Ganga is a "front end for job definition and management of analysis jobs to run locally and in an distributed environment" written in Python. At Edinburgh we are interested to use it for Grid jobs submission and to smaller local batch queues. Installation follows the instructions found at the Ganga web site:


The installation is done using a Python script. Download first the script to the LHCb software installation directory:

Then use it (--help for assistance) to get the desired version:

% python ganga-install --prefix=$MYSITEROOT/Ganga 4.4.1

We need to provide the --prefix target_dir, otherwise the script will install Ganga on the default directory ( which will be your $HOME area

In order to install additional packages, you may also specify the following options:

# For LHCb: --extern=GangaLHCb,GangaGUI,GangaPlotter
# GUI only: --extern=GangaGUI,GangaPlotter

At CERN, the user invokes the GangaEnv alias to add Ganga to the environment. It sources a shell script which in turns executes a Python script setting up the environment. This is not explained at the above web site. Hence, we proceeded to copy those scripts and modified them according to our local setup.

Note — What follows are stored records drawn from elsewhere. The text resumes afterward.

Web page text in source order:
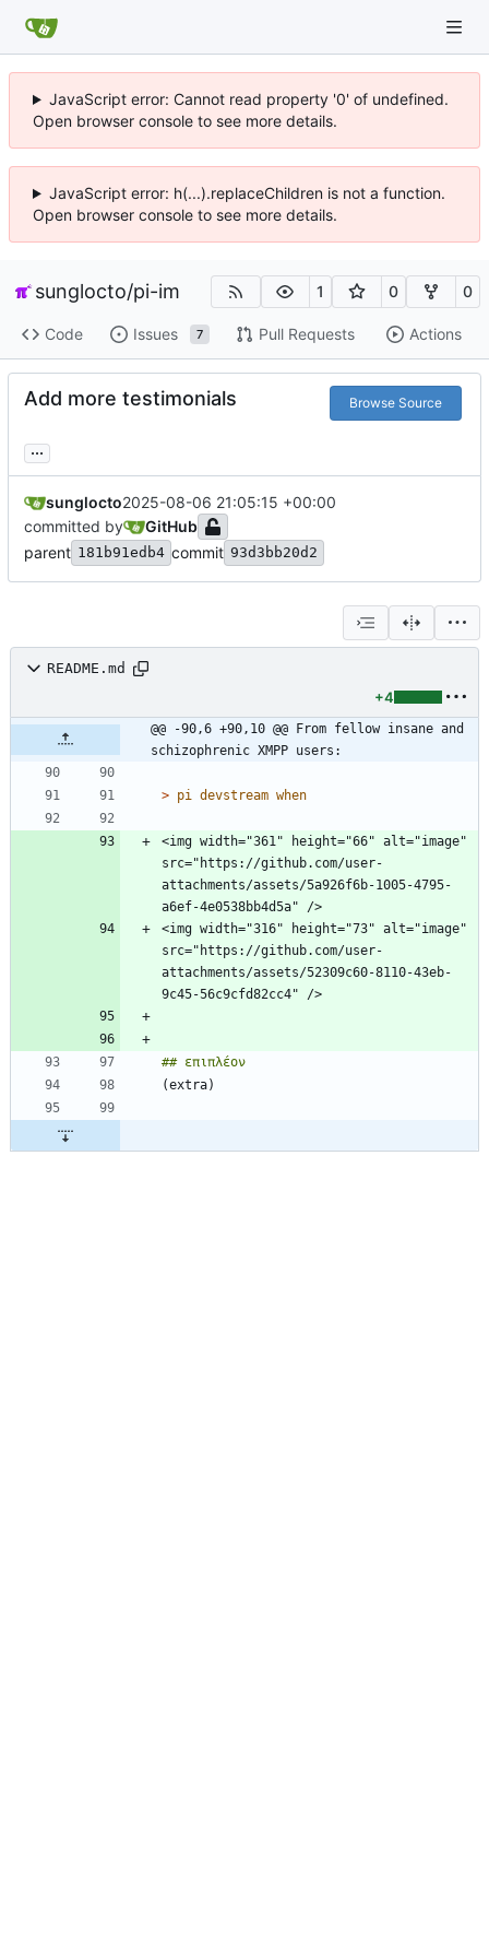
JavaScript error: Cannot read property '0' of undefined.
Open browser console to see more details.
JavaScript error: h(...).replaceChildren is not a function.
Open browser console to see more details.
sunglocto/pi-im 1 0 0
Code Issues 7 Pull Requests Actions
Add more testimonials Browse Source
...
sunglocto2025-08-06 21:05:15 +00:00
committed by
GitHub
parent 181b91edb4 commit 93d3bb20d2
README.md
+4
@@ -90,6 +90,10 @@ From fellow insane and
schizophrenic XMPP users:
>
<img width="361" height="66" alt="image"
src="https://github.com/user-
attachments/assets/5a926f6b-1005-4795-
<img width="316" height="73" alt="image"
src="https://github.com/user-
attachments/assets/52309c60-8110-43eb-

% cp /afs/cern.ch/sw/ganga/install/etc/setup.csh $TARGETDIR/ganga_env_setup.csh
% cp /afs/cern.ch/sw/ganga/install/etc/setup.sh $TARGETDIR/ganga_env_setup.sh

% cp /afs/cern.ch/sw/ganga/install/etc/ganga_setup.py $TARGETDIR/

We selected $MYSITEROOT/scripts directory as the place to keep those scripts. These scripts need to be modified according to local setup. The ganga_env_setup.c{sh} scripts are easy changed. However "ganga_guess" is a bit more complicated, and this is under current investigation. The GangaEnv alias is added to the local configuration script, to be explained in the next section.

Configuration script

When users start a session, the shell reads and executes commands available at /etc/profile.d and sets the environment. The invoked ifp-lhcb-env.{c}sh script checks if the user has the ".hepix/lhcb" file and if it contains the "yes" flag. If it does, then it executes the "local_setup.{c}sh" script located inside $MYSITEROOT/scripts directory.

Therefore the "local_setup.{c}sh" script needs to be modified according to what LHCb users will need. The software manager has to edit the local-setup.{c}sh so that environment variables $LHCB_DIR and $CMTCONFIG are setup correctly to allow users to get packages from CERN CVS using the "getpack" script. The CERN CVS can be accessed via Kerberos or SSH. In this instance we have selected SSH.

The local_setup.{c}sh scripts are maintained and available from our CVS repository:
% cvs co Scripts/lhcb-soft

Emacs-!LHCb files

Unfortunately, the LHCb customisation for Emacs cannot be downloaded as a package or obtained via the installation script. Thus we simply took the latest version and copied across the installation areas. They are located at:


It is made available to users through the environment variable EMACSDIR.

More Information

We are keeping up-to-date information in our group TWiki page. You can check on the Software support section to see what's installed locally and what local files are available in our file system.

The official !DaVinci web-page is useful to find out about new versions of DaVinci available.

There are regular DaVinci tutorials held at CERN for those wishing to use DaVinci for physics analysis. Previous tutorial notes for the CERN course as well as a GridPP sponsored !LHCb-UK training course are available.